Parsers

Lark implements the following parsing algorithms: Earley, LALR(1), and CYK

Earley

An Earley Parser is a chart parser capable of parsing any context-free grammar at O(n^3), and O(n^2) when the grammar is unambiguous. It can parse most LR grammars at O(n). Most programming languages are LR, and can be parsed at a linear time.

Lark’s Earley implementation runs on top of a skipping chart parser, which allows it to use regular expressions, instead of matching characters one-by-one. This is a huge improvement to Earley that is unique to Lark. This feature is used by default, but can also be requested explicitly using lexer='dynamic'.

It’s possible to bypass the dynamic lexing, and use the regular Earley parser with a basic lexer, that tokenizes as an independent first step. Doing so will provide a speed benefit, but will tokenize without using Earley’s ambiguity-resolution ability. So choose this only if you know why! Activate with lexer='basic'

SPPF & Ambiguity resolution

Lark implements the Shared Packed Parse Forest data-structure for the Earley parser, in order to reduce the space and computation required to handle ambiguous grammars.

You can read more about SPPF here

As a result, Lark can efficiently parse and store every ambiguity in the grammar, when using Earley.

Lark provides the following options to combat ambiguity:

  1. Lark will choose the best derivation for you (default). Users can choose between different disambiguation strategies, and can prioritize (or demote) individual rules over others, using the rule-priority syntax.

  2. Users may choose to receive the set of all possible parse-trees (using ambiguity=’explicit’), and choose the best derivation themselves. While simple and flexible, it comes at the cost of space and performance, and so it isn’t recommended for highly ambiguous grammars, or very long inputs.

  3. As an advanced feature, users may use specialized visitors to iterate the SPPF themselves.

lexer=”dynamic_complete”

Earley’s “dynamic” lexer uses regular expressions in order to tokenize the text. It tries every possible combination of terminals, but it matches each terminal exactly once, returning the longest possible match.

That means, for example, that when lexer="dynamic" (which is the default), the terminal /a+/, when given the text "aa", will return one result, aa, even though a would also be correct.

This behavior was chosen because it is much faster, and it is usually what you would expect.

Setting lexer="dynamic_complete" instructs the lexer to consider every possible regexp match. This ensures that the parser will consider and resolve every ambiguity, even inside the terminals themselves. This lexer provides the same capabilities as scannerless Earley, but with different performance tradeoffs.

Warning: This lexer can be much slower, especially for open-ended terminals such as /.*/

LALR(1)

LALR(1) is a very efficient, true-and-tested parsing algorithm. It’s incredibly fast and requires very little memory. It can parse most programming languages (For example: Python and Java).

LALR(1) stands for:

  • Left-to-right parsing order

  • Rightmost derivation, bottom-up

  • Lookahead of 1 token

Lark comes with an efficient implementation that outperforms every other parsing library for Python (including PLY)

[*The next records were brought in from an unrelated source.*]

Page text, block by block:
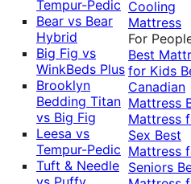
Tempur-Pedic
Bear vs Bear
Hybrid
Big Fig vs
WinkBeds Plus
Brooklyn
Bedding Titan
vs Big Fig
Leesa vs
Tempur-Pedic
Tuft & Needle
Cooling
Mattress
For
Best
for Kids
Canadian
Mattress
Mattress
Sex Best
Mattress
Seniors
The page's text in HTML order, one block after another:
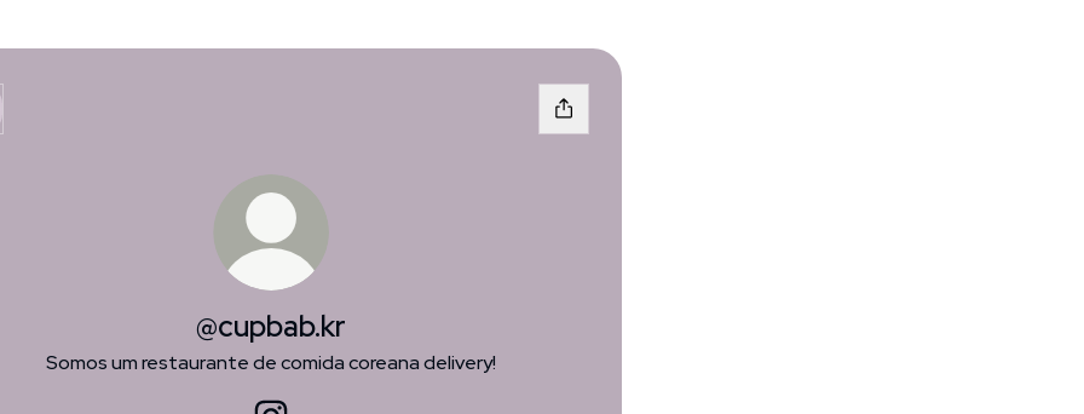
@cupbab.kr
Somos um restaurante de comida coreana delivery!
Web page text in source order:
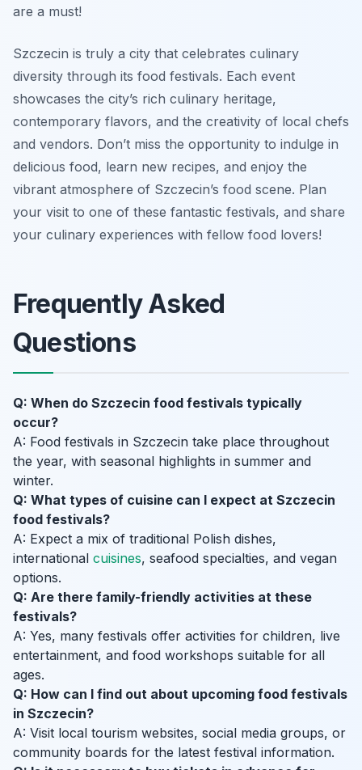
are a must!
Szczecin is truly a city that celebrates culinary
diversity through its food festivals. Each event
showcases the city’s rich culinary heritage,
contemporary flavors, and the creativity of local chefs
and vendors. Don’t miss the opportunity to indulge in
delicious food, learn new recipes, and enjoy the
vibrant atmosphere of Szczecin’s food scene. Plan
your visit to one of these fantastic festivals, and share
your culinary experiences with fellow food lovers!
Frequently Asked
Questions
Q: When do Szczecin food festivals typically
occur?
A: Food festivals in Szczecin take place throughout
the year, with seasonal highlights in summer and
winter.
Q: What types of cuisine can I expect at Szczecin
food festivals?
A: Expect a mix of traditional Polish dishes,
international cuisines, seafood specialties, and vegan
options.
Q: Are there family-friendly activities at these
festivals?
A: Yes, many festivals offer activities for children, live
entertainment, and food workshops suitable for all
ages.
Q: How can I find out about upcoming food festivals
in Szczecin?
A: Visit local tourism websites, social media groups, or
community boards for the latest festival information.
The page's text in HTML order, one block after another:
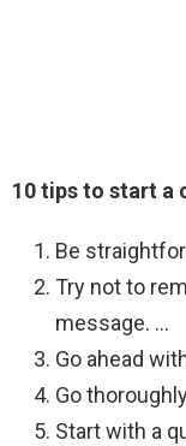
10 tips to start a
Be
Try not to
message. …
Go ahead
Go
Start with a
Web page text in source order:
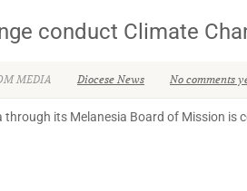
conduct Climate
MEDIA Diocese News No comments
through its Melanesia Board of Mission
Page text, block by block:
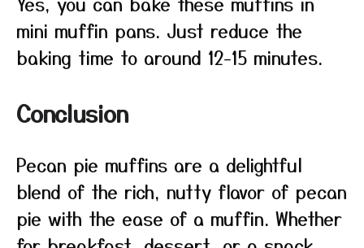
mini muffin pans. Just reduce the
baking time to around 12-15 minutes.
Conclusion
Pecan pie muffins are a delightful
blend of the rich, nutty flavor of pecan
pie with the ease of a muffin. Whether
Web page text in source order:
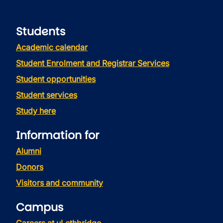
Students
Academic calendar
Student Enrolment and Registrar Services
Student opportunities
Student services
Study here
Information for
Alumni
Donors
Visitors and community
Campus
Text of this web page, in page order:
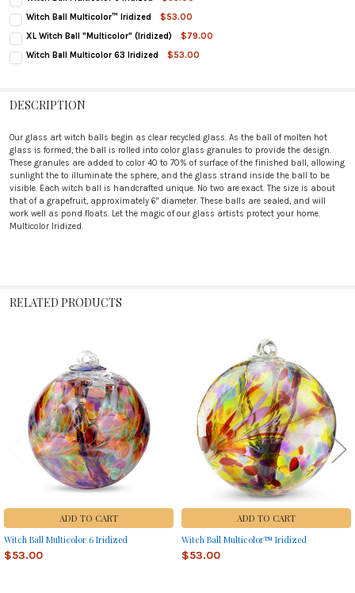
CURRENT
STOCK:
QUANTITY:
DECREASE QUANTITY OF WITCH BALL MULTICOLOR 6 IRIDIZED
INCREASE QUANTITY OF WITCH BALL MULTICOLOR 6 IRIDIZED
Witch Ball Multicolor™ Iridized $53.00
CURRENT
STOCK:
QUANTITY:
DECREASE QUANTITY OF WITCH BALL MULTICOLOR™ IRIDIZED
INCREASE QUANTITY OF WITCH BALL MULTICOLOR™ IRIDIZED
XL Witch Ball "Multicolor" (Iridized) $79.00
CURRENT
STOCK:
QUANTITY:
Witch Ball Multicolor 63 Iridized $53.00
CURRENT
QUANTITY:
DESCRIPTION
Our glass art witch balls begin as clear recycled glass. As the ball of molten hot
glass is formed, the ball is rolled into color glass granules to provide the design.
These granules are added to color 40 to 70% of surface of the finished ball, allowing
sunlight the to illuminate the sphere, and the glass strand inside the ball to be
visible. Each witch ball is handcrafted unique. No two are exact. The size is about
that of a grapefruit, approximately 6" diameter. These balls are sealed, and will
work well as pond floats. Let the magic of our glass artists protect your home.
Multicolor Iridized.
RELATED PRODUCTS
Products
ADD TO CART
Witch Ball Multicolor 6 Iridized
$53.00
ADD TO CART
Witch Ball Multicolor™ Iridized
$53.00
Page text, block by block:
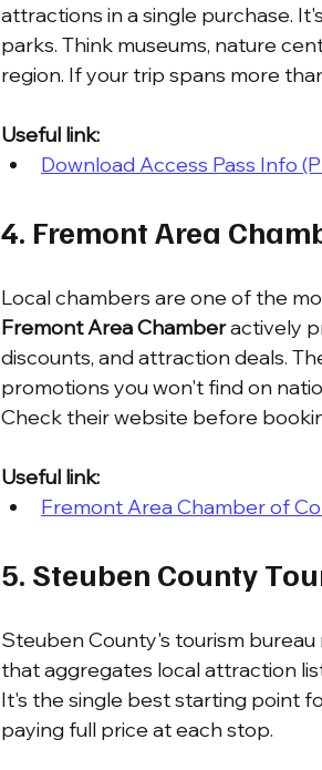
attractions in a single purchase.
parks. Think museums, nature
region. If your trip spans more
Useful link:
Download Access Pass Info
4. Fremont Area
Local chambers are one of the
Fremont Area Chamber actively
discounts, and attraction deals.
promotions you won't find on
Check their website before
Useful link:
Fremont Area Chamber of
5. Steuben County
Steuben County's tourism bureau
that aggregates local attraction
It's the single best starting point
paying full price at each stop.
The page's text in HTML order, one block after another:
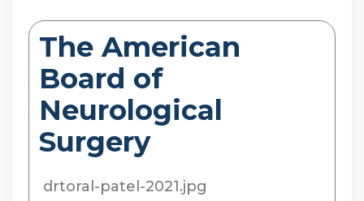
The American
Board of
Neurological
Surgery
drtoral-patel-2021.jpg
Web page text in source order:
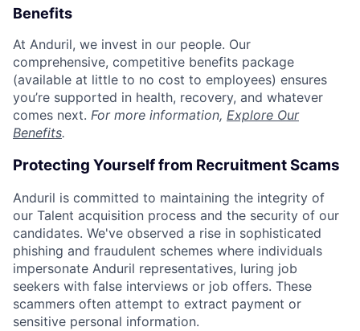
Benefits
At Anduril, we invest in our people. Our
comprehensive, competitive benefits package
(available at little to no cost to employees) ensures
you’re supported in health, recovery, and whatever
comes next. For more information, Explore Our
Benefits.
Protecting Yourself from Recruitment Scams
Anduril is committed to maintaining the integrity of
our Talent acquisition process and the security of our
candidates. We've observed a rise in sophisticated
phishing and fraudulent schemes where individuals
impersonate Anduril representatives, luring job
seekers with false interviews or job offers. These
scammers often attempt to extract payment or
sensitive personal information.
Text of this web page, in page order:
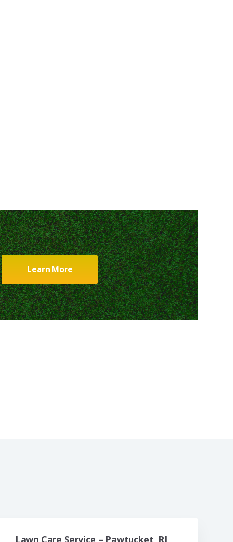
Learn More
Lawn Care Service – Pawtucket, RI
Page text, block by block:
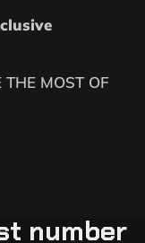
MOST OF
number
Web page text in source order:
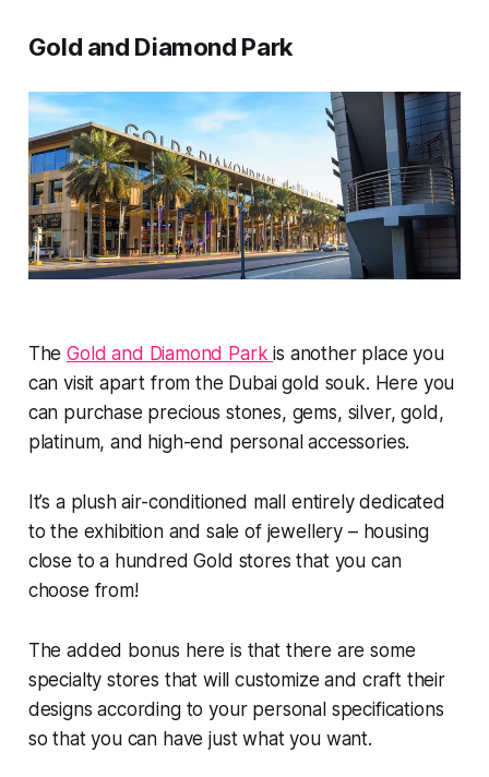
Gold and Diamond Park
TheGold and Diamond Parkis another place you
can visit apart from the Dubai gold souk. Here you
can purchase precious stones, gems, silver, gold,
platinum, and high-end personal accessories.
It’s a plush air-conditioned mall entirely dedicated
to the exhibition and sale of jewellery – housing
close to a hundred Gold stores that you can
choose from!
The added bonus here is that there are some
specialty stores that will customize and craft their
designs according to your personal specifications
so that you can have just what you want.
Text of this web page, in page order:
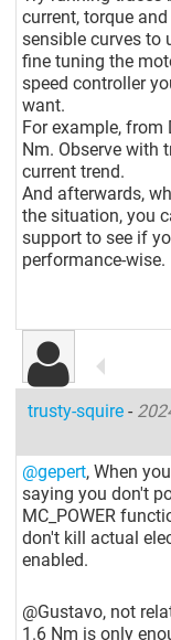
current, torque
sensible curves to
fine tuning the
speed controller
want.
For example,
Nm. Observe with
current trend.
And afterwards,
the situation, you
support to see if
performance-wise.
trusty-squire-
@gepert, When
saying you don't
MC_POWER
don't kill actual
enabled.
@Gustavo, not
1.6 Nm is only
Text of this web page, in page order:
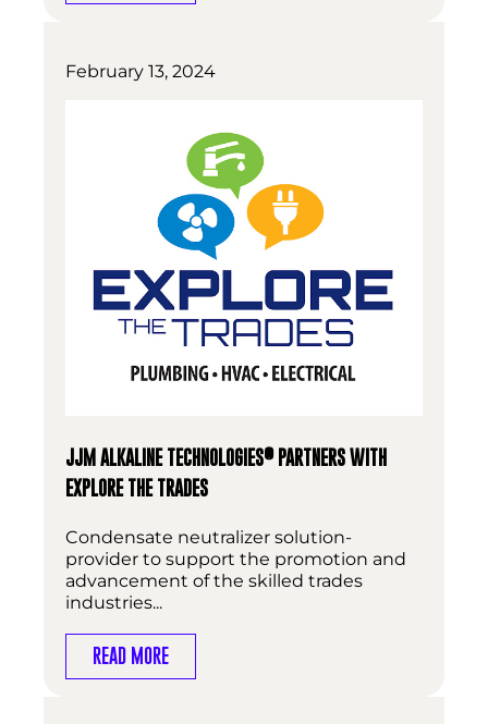
February 13, 2024
JJM ALKALINE TECHNOLOGIES®PARTNERS WITH
EXPLORE THE TRADES
Condensate neutralizer solution-
provider to support the promotion and
advancement of the skilled trades
industries...
READ MORE
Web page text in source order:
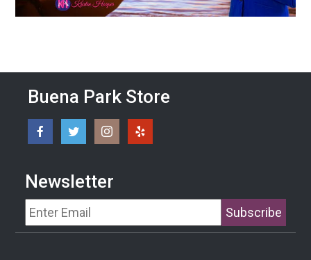
Buena Park Store
Newsletter
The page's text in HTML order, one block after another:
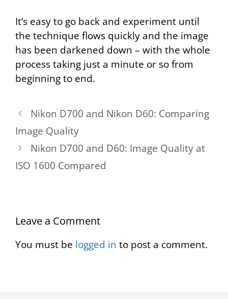
It’s easy to go back and experiment until
the technique flows quickly and the image
has been darkened down – with the whole
process taking just a minute or so from
beginning to end.
Nikon D700 and Nikon D60: Comparing
Image Quality
Nikon D700 and D60: Image Quality at
ISO 1600 Compared
Leave a Comment
You must be logged in to post a comment.
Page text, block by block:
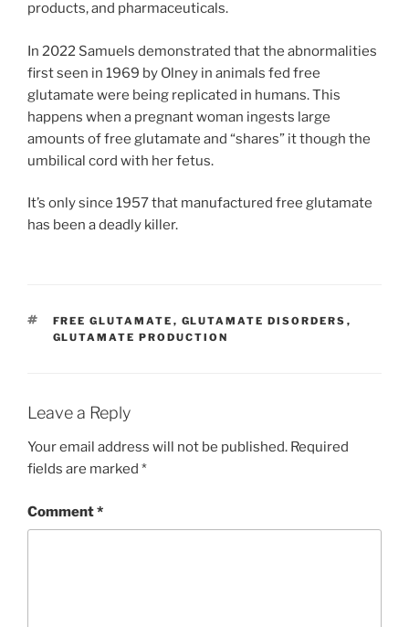
products, and pharmaceuticals.
In 2022 Samuels demonstrated that the abnormalities
first seen in 1969 by Olney in animals fed free
glutamate were being replicated in humans. This
happens when a pregnant woman ingests large
amounts of free glutamate and “shares” it though the
umbilical cord with her fetus.
It’s only since 1957 that manufactured free glutamate
has been a deadly killer.
TAGS
FREE GLUTAMATE , GLUTAMATE DISORDERS ,
GLUTAMATE PRODUCTION
Leave a Reply
Your email address will not be published. Required
fields are marked *
Comment*
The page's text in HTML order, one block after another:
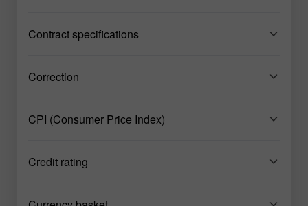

Lark extends the traditional YACC-based architecture with a contextual lexer, which processes feedback from the parser, making the LALR(1) algorithm stronger than ever.

The contextual lexer communicates with the parser, and uses the parser’s lookahead prediction to narrow its choice of terminals. So at each point, the lexer only matches the subgroup of terminals that are legal at that parser state, instead of all of the terminals. It’s surprisingly effective at resolving common terminal collisions, and allows one to parse languages that LALR(1) was previously incapable of parsing.

(If you’re familiar with YACC, you can think of it as automatic lexer-states)

This is an improvement to LALR(1) that is unique to Lark.

Grammar constraints in LALR(1)

Due to having only a lookahead of one token, LALR is limited in its ability to choose between rules, when they both match the input.

Tips for writing a conforming grammar:

  • Try to avoid writing different rules that can match the same sequence of characters.

  • For the best performance, prefer left-recursion over right-recursion.

  • Consider setting terminal priority only as a last resort.

For a better understanding of these constraints, it’s recommended to learn how a SLR parser works. SLR is very similar to LALR but much simpler.

CYK Parser

A CYK parser can parse any context-free grammar at O(n^3*|G|).

Its too slow to be practical for simple grammars, but it offers good performance for highly ambiguous grammars.